§ About this exercise:
Which lines of the data below hold "Beach"? Copy each of them.

§ Provided records:
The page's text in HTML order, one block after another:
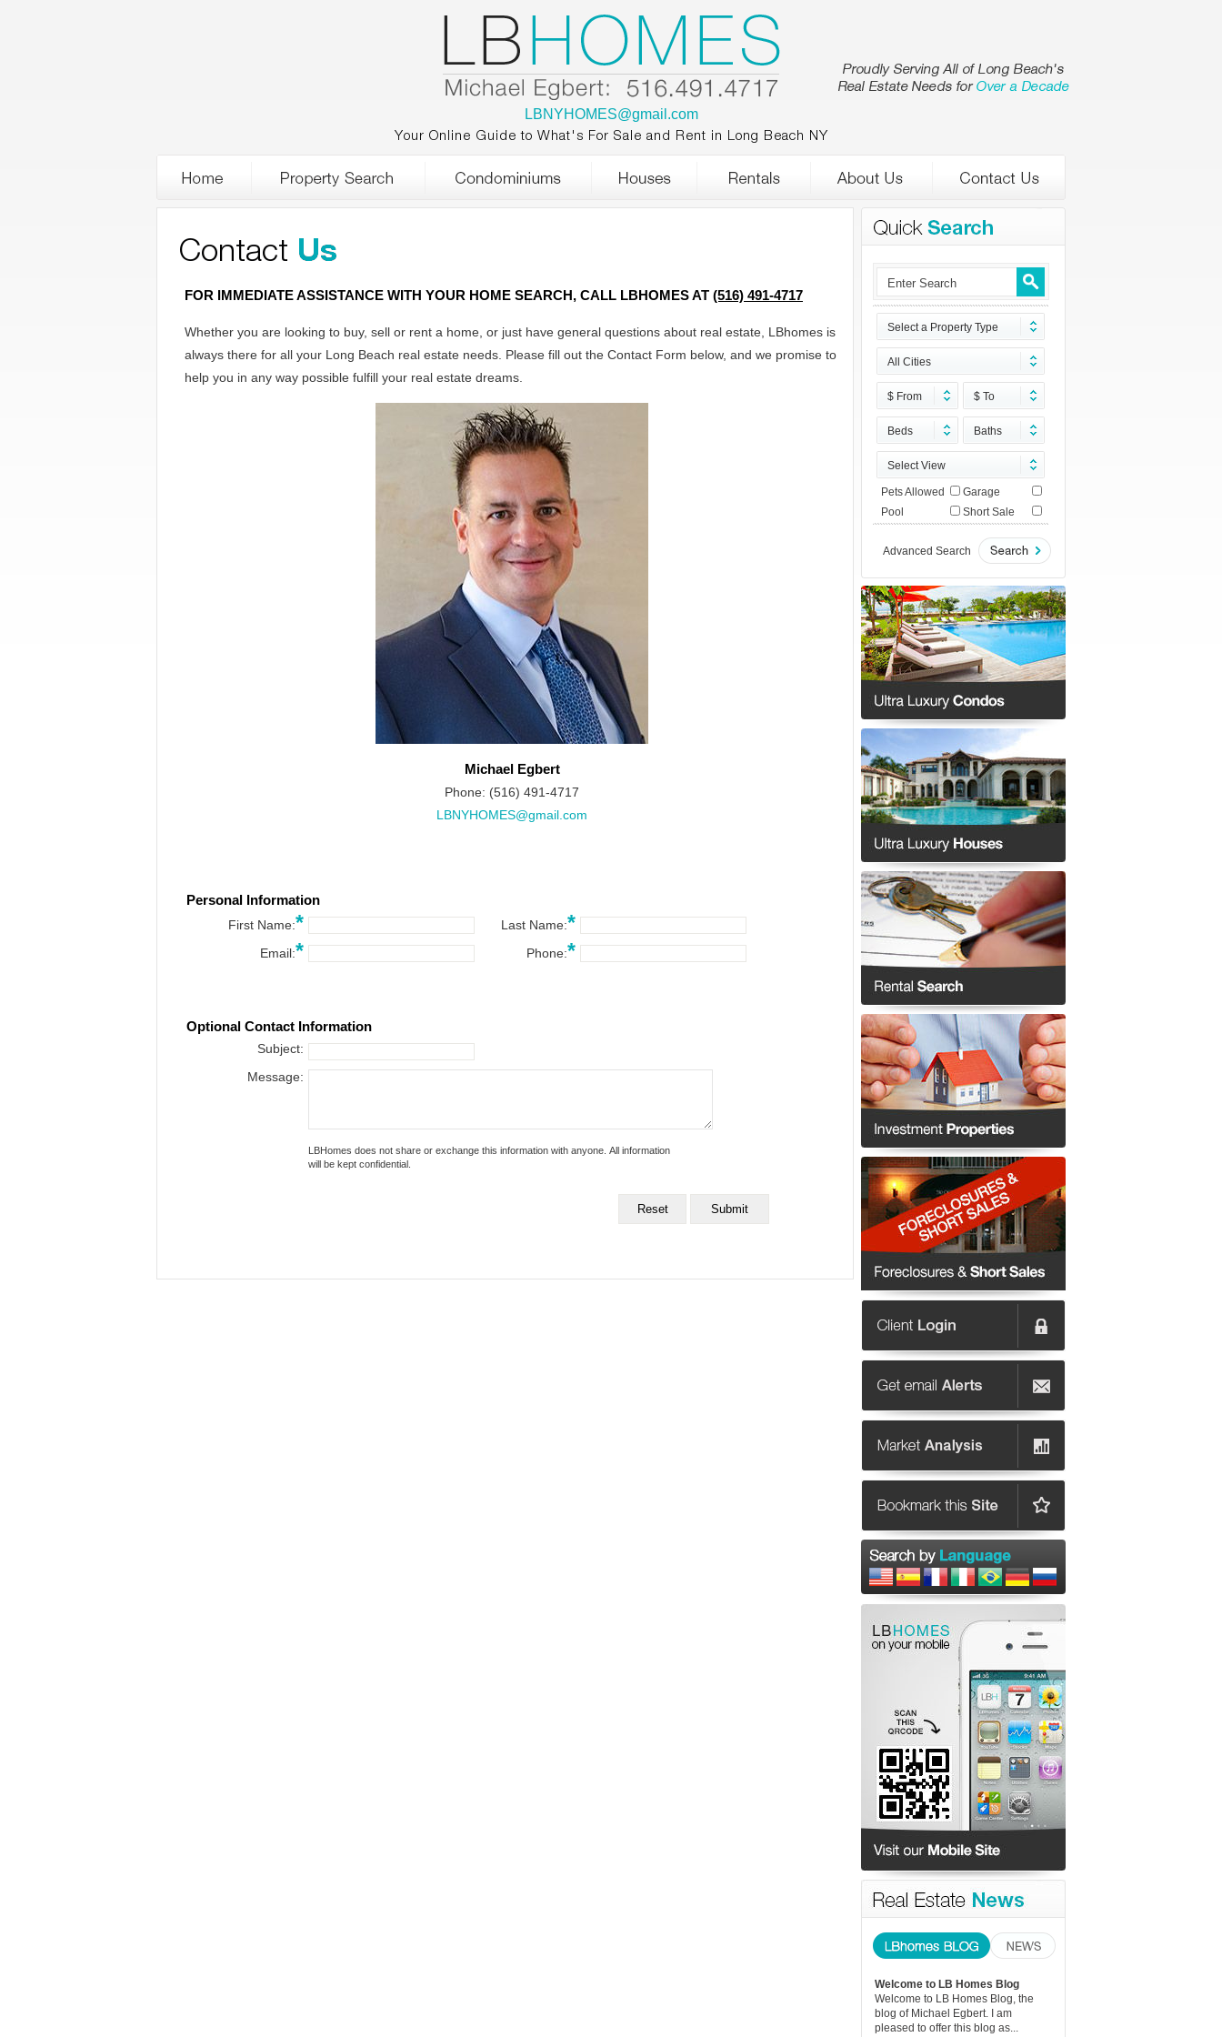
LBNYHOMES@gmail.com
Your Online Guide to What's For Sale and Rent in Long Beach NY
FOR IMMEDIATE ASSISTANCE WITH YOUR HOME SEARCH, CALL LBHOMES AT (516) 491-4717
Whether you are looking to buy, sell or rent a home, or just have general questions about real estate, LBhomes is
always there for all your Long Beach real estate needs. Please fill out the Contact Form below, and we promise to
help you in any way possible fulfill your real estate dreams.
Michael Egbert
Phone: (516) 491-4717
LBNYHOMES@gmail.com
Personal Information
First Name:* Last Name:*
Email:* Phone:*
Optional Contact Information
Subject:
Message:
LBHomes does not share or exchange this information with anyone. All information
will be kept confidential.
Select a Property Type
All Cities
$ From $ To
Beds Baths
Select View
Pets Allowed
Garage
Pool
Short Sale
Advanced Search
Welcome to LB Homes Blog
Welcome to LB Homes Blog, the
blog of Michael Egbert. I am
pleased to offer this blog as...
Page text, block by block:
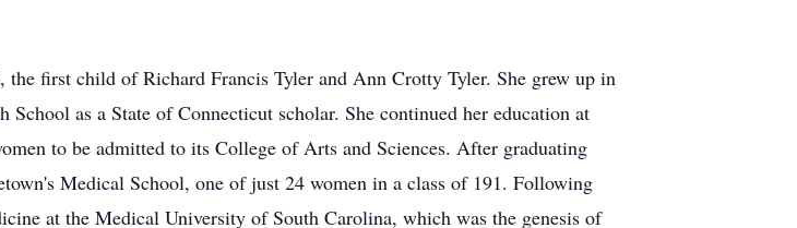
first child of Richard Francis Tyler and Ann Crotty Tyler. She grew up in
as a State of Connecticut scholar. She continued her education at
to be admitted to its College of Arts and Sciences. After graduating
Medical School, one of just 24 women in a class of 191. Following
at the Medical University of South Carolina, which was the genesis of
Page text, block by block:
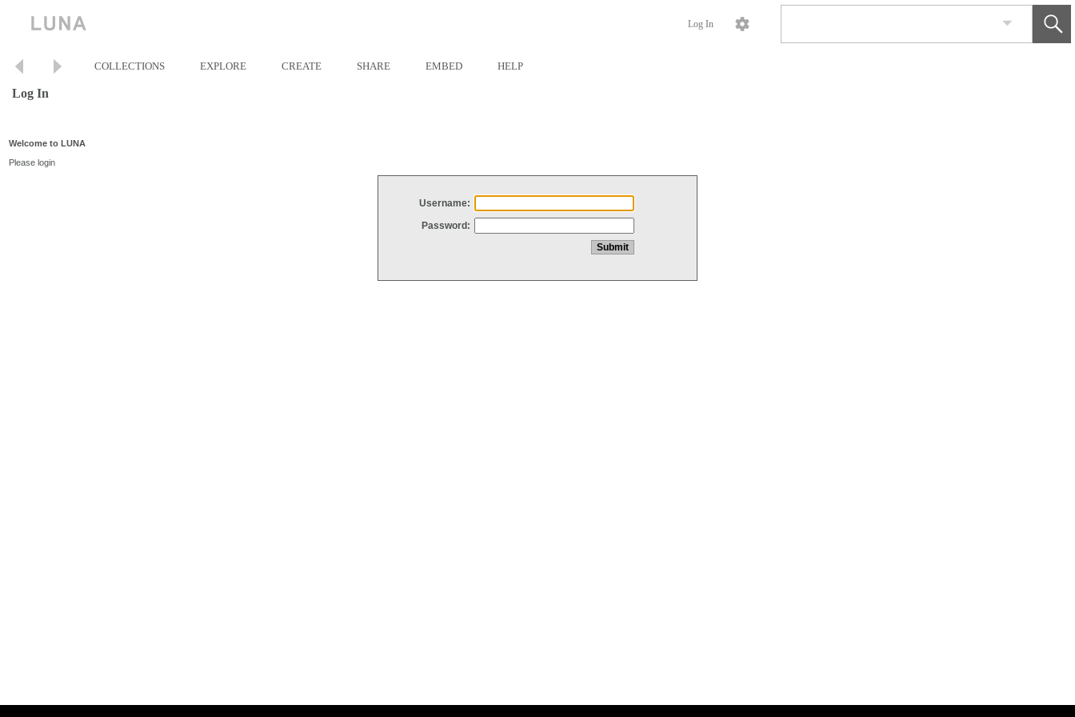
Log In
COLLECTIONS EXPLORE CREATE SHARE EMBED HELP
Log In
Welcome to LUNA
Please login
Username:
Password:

§ Solution for this task:
Your Online Guide to What's For Sale and Rent in Long Beach NY
always there for all your Long Beach real estate needs. Please fill out the Contact Form below, and we promise to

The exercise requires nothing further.